WHAT YOU SHOULD DO: Could you repeat the entries below exactly, but only from the line with "For a satisfying breakfast that highlights" through the line with "commitment to your role. By", and without any picture?
=== DATA SHOWN ===
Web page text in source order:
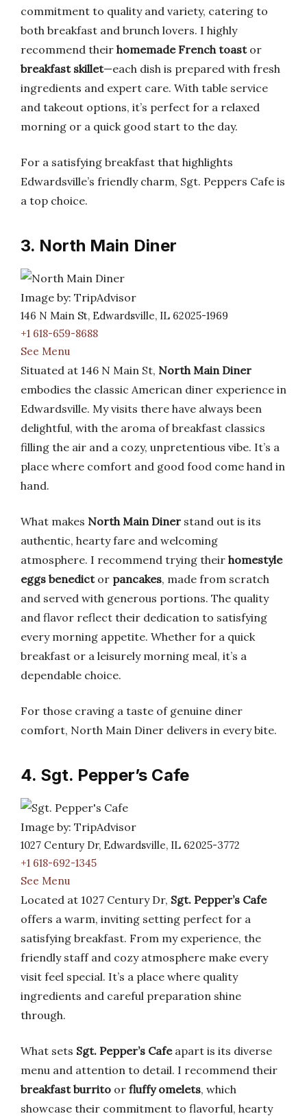
commitment to quality and variety, catering to
both breakfast and brunch lovers. I highly
recommend their homemade French toastor
breakfast skillet—each dish is prepared with fresh
ingredients and expert care. With table service
and takeout options, it’s perfect for a relaxed
morning or a quick good start to the day.
For a satisfying breakfast that highlights
Edwardsville’s friendly charm, Sgt. Peppers Cafe is
a top choice.
3. North Main Diner
Image by: TripAdvisor
146 N Main St, Edwardsville, IL 62025-1969
+1 618-659-8688
See Menu
Situated at 146 N Main St, North Main Diner
embodies the classic American diner experience in
Edwardsville. My visits there have always been
delightful, with the aroma of breakfast classics
filling the air and a cozy, unpretentious vibe. It’s a
place where comfort and good food come hand in
hand.
What makes North Main Diner stand out is its
authentic, hearty fare and welcoming
atmosphere. I recommend trying their homestyle
eggs benedictor pancakes, made from scratch
and served with generous portions. The quality
and flavor reflect their dedication to satisfying
every morning appetite. Whether for a quick
breakfast or a leisurely morning meal, it’s a
dependable choice.
For those craving a taste of genuine diner
comfort, North Main Diner delivers in every bite.
4. Sgt. Pepper’s Cafe
Image by: TripAdvisor
1027 Century Dr, Edwardsville, IL 62025-3772
+1 618-692-1345
See Menu
Located at 1027 Century Dr, Sgt. Pepper’s Cafe
offers a warm, inviting setting perfect for a
satisfying breakfast. From my experience, the
friendly staff and cozy atmosphere make every
visit feel special. It’s a place where quality
ingredients and careful preparation shine
through.
What sets Sgt. Pepper’s Cafeapart is its diverse
menu and attention to detail. I recommend their
breakfast burrito or fluffy omelets, which
showcase their commitment to flavorful, hearty
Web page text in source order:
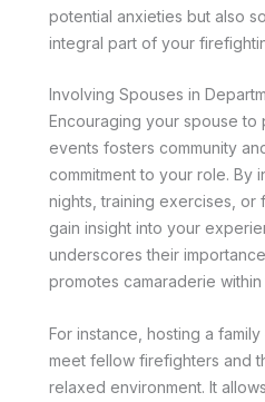
potential anxieties but also
integral part of your
Involving Spouses in
Encouraging your spouse to
events fosters community
commitment to your role. By
nights, training exercises, or
gain insight into your
underscores their
promotes camaraderie
For instance, hosting a
meet fellow firefighters and
relaxed environment. It
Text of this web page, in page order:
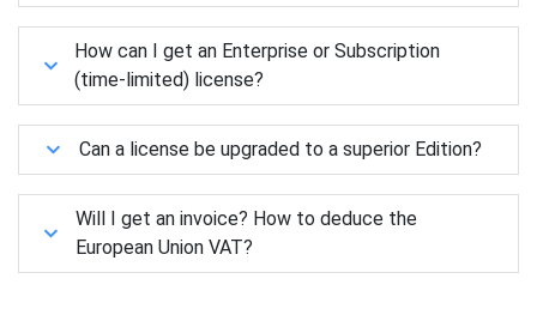
How can I get an Enterprise or Subscription
(time-limited) license?
Can a license be upgraded to a superior Edition?
Will I get an invoice? How to deduce the
European Union VAT?
===
YOUR SOLUTION:
For a satisfying breakfast that highlights
Edwardsville’s friendly charm, Sgt. Peppers Cafe is
a top choice.
3. North Main Diner
Image by: TripAdvisor
146 N Main St, Edwardsville, IL 62025-1969
+1 618-659-8688
See Menu
Situated at 146 N Main St, North Main Diner
embodies the classic American diner experience in
Edwardsville. My visits there have always been
delightful, with the aroma of breakfast classics
filling the air and a cozy, unpretentious vibe. It’s a
place where comfort and good food come hand in
hand.
What makes North Main Diner stand out is its
authentic, hearty fare and welcoming
atmosphere. I recommend trying their homestyle
eggs benedictor pancakes, made from scratch
and served with generous portions. The quality
and flavor reflect their dedication to satisfying
every morning appetite. Whether for a quick
breakfast or a leisurely morning meal, it’s a
dependable choice.
For those craving a taste of genuine diner
comfort, North Main Diner delivers in every bite.
4. Sgt. Pepper’s Cafe
Image by: TripAdvisor
1027 Century Dr, Edwardsville, IL 62025-3772
+1 618-692-1345
See Menu
Located at 1027 Century Dr, Sgt. Pepper’s Cafe
offers a warm, inviting setting perfect for a
satisfying breakfast. From my experience, the
friendly staff and cozy atmosphere make every
visit feel special. It’s a place where quality
ingredients and careful preparation shine
through.
What sets Sgt. Pepper’s Cafeapart is its diverse
menu and attention to detail. I recommend their
breakfast burrito or fluffy omelets, which
showcase their commitment to flavorful, hearty
Web page text in source order:
potential anxieties but also
integral part of your
Involving Spouses in
Encouraging your spouse to
events fosters community
commitment to your role. By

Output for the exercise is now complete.